←back to thread

185 points thunderbong | 1 comments | | HN request time: 0s | source
Show context
kazinator ◴[] No.43647015[source]
Fun fact: you can stick a null byte into the shebang line to terminate it, as an alterantive to the newline.

It's possible to have a scripting language support extra command line arguments after the null byte, which is less disruptive to the syntax than recognizing arguments from a second line.

I.e.

  #!/path/to/interpreter --arg<NUL>--more --args<LF>
Or

  #!/usr/bin/env interpreter<NUL>--all --args<LF>
On some OS's, you only get one arg: everything after the space, to the end of the line, is one argument.

When we stick a <NUL> there, that argument stops there; but our interpreter can read the whole line including the <NUL> up to the <LF> and then extract additional arguments between <NUL> and <LF>

https://www.nongnu.org/txr/txr-manpage.html#N-74C247FD

The interpreter could get the arguments in other ways, like from a second line after the hash bang line. But with the null hack, all the processing revolves around just the one hash bang line. You can retrofit this logic into an interpreter that already knows how to ignore the hash bang line, without doing any work beyond getting it to load the line properly with the embedded nul, and extract the arguments. You dont have to alter the syntax to specially recognize a hash bang continuation line.

replies(3): >>43647221 #>>43649695 #>>43649823 #
CalChris ◴[] No.43647221[source]
Less fun fact: you can't substitute a <cr><nl> for <nl>.

I had a Perl script (way) back in the day that came from a Windows system and it wouldn't work on Linux. After I figured out <cr><nl> was causing the problem, I figured it out what bin_script (might have been in bin_misc) was doing wrong. bin_script sees "/bin/perl<cr>" and then fails to find that interpreter.
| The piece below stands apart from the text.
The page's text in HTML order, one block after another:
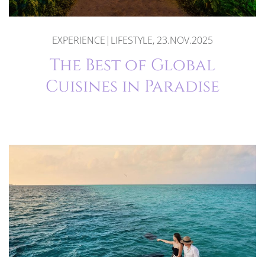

So I proposed a one line change which fixed the glitch and posted it to LKML … and promptly got yelled at by Allan Cox for breaking compatibility. I dunno if the null byte breaks the same compatibility. Chapter and verse weren't cited.

replies(1): >>43647775 #
1. kazinator ◴[] No.43647775[source]
Null de facto works, and it's almost certainly due to a consequence of the kernel treating the result of extracting the argument as a C string. For instance, it might actually be scanning past the NUL and earnestly finding the newline. Even if that entire datum is copied into the argument vector and passed to the interpreter. the interpreter will only see the argument up to the null terminator, due to it being a C string.

About the only way it could break would be if the kernel used a string function to look for the newline, like a range-limited form of strchr, and then aborted the hash bang dispatch with an error upon not finding the newline, rather than accepting that the argument is delimited by a null.

I tested it on various platforms like MacOS, Solaris, some BSDs, Cygwin, Linux. Far from exhaustive but a good coverage of the modern desktop and server landscape.

The null byte would have fixed your Perl script without having to convert the line endings; the argument would have been delimited, in spite of the line ending in <CR><LF>.